Picked up what seems to be a 20's ladies Excelsior off my local CL thanks to a tip from our very own Rustjunkie. I'm still learning about pre-balloners and know just about nothing about Schwinns (Which I'm hoping it's not. No offense of course) Seems my girl has already taken a fancy to it, but not too sure what I'm gonna do with her yet due to some unfortunate frame issues. Hoping for input from some fellow Cabe'rs. A buddy is pretty sure it's not Schwinn built (We can only hope). Let's just keep our fingers crossed. I'd hate to have to get the garage disinfected [emoji6] 
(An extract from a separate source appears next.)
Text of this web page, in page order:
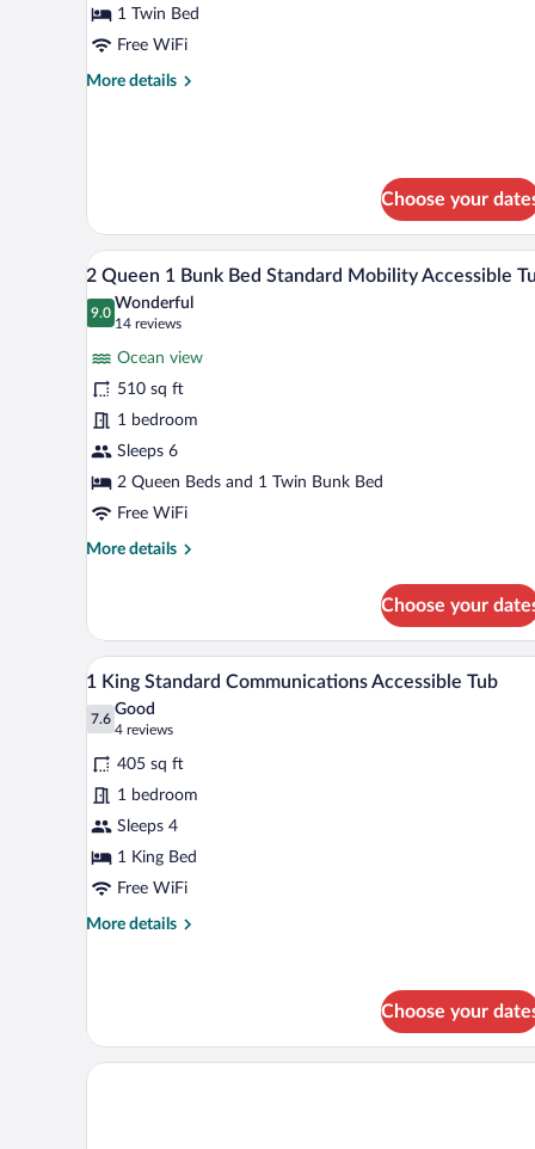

Sorry for the crappy pics, but it was dark when I got home and my phone was about to die. I'll take some better ones tomorrow.


----------



## fordmike65 (Aug 25, 2015)




----------



## Schwinn499 (Aug 26, 2015)

I can only hope...


----------



## theterrym (Aug 26, 2015)

That's no Schwinn. That's a genuine Michigan city Excelsior. At least the head badge is, but doesn't look to have ever been changed.


----------



## sleepy (Aug 26, 2015)

Great find! That's certainly a diamond in the rough...ought to look like a gem once cleaned up.


----------



## fordmike65 (Aug 27, 2015)

Well, looks like the frame is pretty badly twisted up. I hate to say it, but she may go to parts. I'm gonna have a local friend look at it and see what he can do. In the meantime, we'll enjoy her as Driveway Art


----------



## Wheeled Relics (Aug 27, 2015)

Score ! Good one Mike


----------



## rustyspoke66 (Aug 27, 2015)

Not to be a downer but it looks like a parts bike with the frame bent like that.


----------



## W2J (Aug 27, 2015)

at least noone can beat you to death for parting it out.you did try to save it.


----------



## Jeff54 (Aug 27, 2015)

Could probably un-bend that frame. Strip it completely, then,  push it back a little more than it was originally, squeeze the sides of the top and bottom bars at the buckling areas to almost round again then release it, let it relax back to form. It wouldn't be as strong as it would have been, have a few scars and the some of the crease would still be there, but.. It might be tough to pull off yet, determination can fix a lot of things.


----------



## slick (Aug 28, 2015)

I can fix it. Im your huckleberry. Hit me up...


----------



## hellshotrods (Aug 29, 2015)

It can be saved.  I've straightened bent frames, it takes some thinking and effort, but can be done.
If you don't want it, let me know...


----------